Data extracts -

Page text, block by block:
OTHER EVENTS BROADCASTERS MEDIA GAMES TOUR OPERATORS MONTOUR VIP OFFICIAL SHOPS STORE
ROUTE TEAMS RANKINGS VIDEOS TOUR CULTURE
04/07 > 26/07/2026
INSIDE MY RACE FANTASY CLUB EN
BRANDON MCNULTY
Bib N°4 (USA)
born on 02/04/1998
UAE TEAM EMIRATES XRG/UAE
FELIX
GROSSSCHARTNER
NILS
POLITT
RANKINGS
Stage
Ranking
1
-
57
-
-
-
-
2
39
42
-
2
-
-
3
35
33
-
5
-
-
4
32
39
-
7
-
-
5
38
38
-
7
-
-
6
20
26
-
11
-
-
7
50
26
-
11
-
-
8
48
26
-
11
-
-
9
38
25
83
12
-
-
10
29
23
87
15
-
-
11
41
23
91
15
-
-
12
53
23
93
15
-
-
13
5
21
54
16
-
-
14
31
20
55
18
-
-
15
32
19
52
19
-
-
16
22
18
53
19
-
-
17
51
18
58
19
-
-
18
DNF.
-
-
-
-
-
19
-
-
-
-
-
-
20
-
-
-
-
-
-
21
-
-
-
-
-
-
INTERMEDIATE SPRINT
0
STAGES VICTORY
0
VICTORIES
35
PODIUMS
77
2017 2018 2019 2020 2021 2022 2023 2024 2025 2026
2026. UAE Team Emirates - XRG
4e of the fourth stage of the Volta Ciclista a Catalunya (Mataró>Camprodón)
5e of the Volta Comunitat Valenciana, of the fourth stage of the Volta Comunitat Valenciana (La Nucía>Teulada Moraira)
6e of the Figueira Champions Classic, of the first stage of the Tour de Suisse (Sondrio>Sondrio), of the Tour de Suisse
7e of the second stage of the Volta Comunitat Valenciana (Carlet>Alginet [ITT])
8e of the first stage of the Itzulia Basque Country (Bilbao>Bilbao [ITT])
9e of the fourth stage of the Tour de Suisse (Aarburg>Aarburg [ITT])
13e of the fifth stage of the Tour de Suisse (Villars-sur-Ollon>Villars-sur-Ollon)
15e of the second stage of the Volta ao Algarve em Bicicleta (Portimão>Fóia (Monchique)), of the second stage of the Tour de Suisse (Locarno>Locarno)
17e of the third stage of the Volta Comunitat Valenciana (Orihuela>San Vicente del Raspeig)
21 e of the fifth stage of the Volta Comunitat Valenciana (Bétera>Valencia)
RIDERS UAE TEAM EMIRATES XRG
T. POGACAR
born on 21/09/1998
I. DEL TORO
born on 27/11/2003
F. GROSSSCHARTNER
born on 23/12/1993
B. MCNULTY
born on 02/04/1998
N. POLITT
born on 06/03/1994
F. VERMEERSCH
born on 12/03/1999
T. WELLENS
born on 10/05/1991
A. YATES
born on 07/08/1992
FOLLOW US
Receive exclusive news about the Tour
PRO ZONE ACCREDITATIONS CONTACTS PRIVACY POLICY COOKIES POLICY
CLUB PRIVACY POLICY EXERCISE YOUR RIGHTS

Problem to solve - Start at the first line of the material and write everything out exactly.

Expected output -
Page text, block by block:
OTHER EVENTS BROADCASTERS MEDIA GAMES TOUR OPERATORS MONTOUR VIP OFFICIAL SHOPS STORE
ROUTE TEAMS RANKINGS VIDEOS TOUR CULTURE
04/07 > 26/07/2026
INSIDE MY RACE FANTASY CLUB EN
BRANDON MCNULTY
Bib N°4 (USA)
born on 02/04/1998
UAE TEAM EMIRATES XRG/UAE
FELIX
GROSSSCHARTNER
NILS
POLITT
RANKINGS
Stage
Ranking
1
-
57
-
-
-
-
2
39
42
-
2
-
-
3
35
33
-
5
-
-
4
32
39
-
7
-
-
5
38
38
-
7
-
-
6
20
26
-
11
-
-
7
50
26
-
11
-
-
8
48
26
-
11
-
-
9
38
25
83
12
-
-
10
29
23
87
15
-
-
11
41
23
91
15
-
-
12
53
23
93
15
-
-
13
5
21
54
16
-
-
14
31
20
55
18
-
-
15
32
19
52
19
-
-
16
22
18
53
19
-
-
17
51
18
58
19
-
-
18
DNF.
-
-
-
-
-
19
-
-
-
-
-
-
20
-
-
-
-
-
-
21
-
-
-
-
-
-
INTERMEDIATE SPRINT
0
STAGES VICTORY
0
VICTORIES
35
PODIUMS
77
2017 2018 2019 2020 2021 2022 2023 2024 2025 2026
2026. UAE Team Emirates - XRG
4e of the fourth stage of the Volta Ciclista a Catalunya (Mataró>Camprodón)
5e of the Volta Comunitat Valenciana, of the fourth stage of the Volta Comunitat Valenciana (La Nucía>Teulada Moraira)
6e of the Figueira Champions Classic, of the first stage of the Tour de Suisse (Sondrio>Sondrio), of the Tour de Suisse
7e of the second stage of the Volta Comunitat Valenciana (Carlet>Alginet [ITT])
8e of the first stage of the Itzulia Basque Country (Bilbao>Bilbao [ITT])
9e of the fourth stage of the Tour de Suisse (Aarburg>Aarburg [ITT])
13e of the fifth stage of the Tour de Suisse (Villars-sur-Ollon>Villars-sur-Ollon)
15e of the second stage of the Volta ao Algarve em Bicicleta (Portimão>Fóia (Monchique)), of the second stage of the Tour de Suisse (Locarno>Locarno)
17e of the third stage of the Volta Comunitat Valenciana (Orihuela>San Vicente del Raspeig)
21 e of the fifth stage of the Volta Comunitat Valenciana (Bétera>Valencia)
RIDERS UAE TEAM EMIRATES XRG
T. POGACAR
born on 21/09/1998
I. DEL TORO
born on 27/11/2003
F. GROSSSCHARTNER
born on 23/12/1993
B. MCNULTY
born on 02/04/1998
N. POLITT
born on 06/03/1994
F. VERMEERSCH
born on 12/03/1999
T. WELLENS
born on 10/05/1991
A. YATES
born on 07/08/1992
FOLLOW US
Receive exclusive news about the Tour
PRO ZONE ACCREDITATIONS CONTACTS PRIVACY POLICY COOKIES POLICY
CLUB PRIVACY POLICY EXERCISE YOUR RIGHTS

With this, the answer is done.